The FDRE constitution has also made clear boundaries between the government affairs and party, formal and informal. However, EPRDF failed to practice what is stated in the constitution and other legal instruments. Politicization of civil service is apparent. In his doctoral research, Henok (2018:168) argued that “the politicization of the civil service is continued to the extent it becomes difficult to separate the ruling party (as the government of the day) and the public service”.


To summarize what makes EPRDF different from its predecessors is that the party restructured the State in accordance with the Weberian notion of a legal-rational political system. It has introduced constitutionally legal rational institutions such as parliament, check and balance, separation of power, multiparty system, federalism and independent bureaucracy. In practice, however, EPRDF revivified patrimonial rule and practiced it in a pervasive and destructive manner more perfectly than the military Derge and imperial regime. The legal-rational institutions paradoxically used as an instrument of obtaining internal and external legitimacy. Established democratic institutions are cosmetic and the State is seen as the private affairs of the TPLF-led EPRDF elite clientlists.
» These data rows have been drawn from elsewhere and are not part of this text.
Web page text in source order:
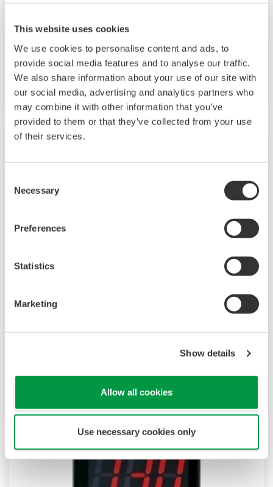
This website uses cookies
We use cookies to personalise content and ads, to
provide social media features and to analyse our traffic.
We also share information about your use of our site with
our social media, advertising and analytics partners who
may combine it with other information that you’ve
provided to them or that they’ve collected from your use
of their services.
Selection
Necessary
Preferences
Statistics
Marketing
Show details
Allow all cookies
Use necessary cookies only
ladder sequence function. The UP32A is a
compact program controller with up to 4
patterns and 40 segments available. It also
includes a ladder sequence function.
The UP55A is a newly-released 1/4 DIN sized
events, 16 time events, and 8 alarms. Also a
ladder sequence function is included as

Personalized power, fusion of state and party, contested legitimacy and as a result rule based on manufactured consent using patronage system, extraversion and coercion; entwinement of business and politics and as a result parasitic rent seeking and state capture, hierarchical patron-client relationship between networks of the ruling clique of the federal government and regional government leaders, strong executive, politics of clientelism and party dominance are key manifestation of neopatrimonialism.


Concluding Remarks


In this paper, I examined the constitutional legitimacy crisis of the FDRE constitution. The central argument is that the constitution lacks legitimacy in the making, content of the constitution and actual practice. It is not a negotiated constitution. Rather the very raison d'être of the constitution is elite hegemonic aspiration. As a result, the kind of legitimacy is contested legitimacy. Coercion, intimidation and extraversion are alternative means to obtain legitimacy. As hegemony is always a contestable, often unfinished process, counter hegemonic resistance endangered the constitutional durability of Ethiopia. The imperial and PDRE constitutions had never survived their authors. The current FDRE constitution also faced the same problem. Therefore, this paper suggests that even though the constitutional making process of the FDRE constitution is illegitimate, it is possible to make the constitution legitimate and hence the constitution will continue. Inclusive elite negotiation and then amendment, and constitutionalism are the three cardinals to make the FDRE constitution legitimate.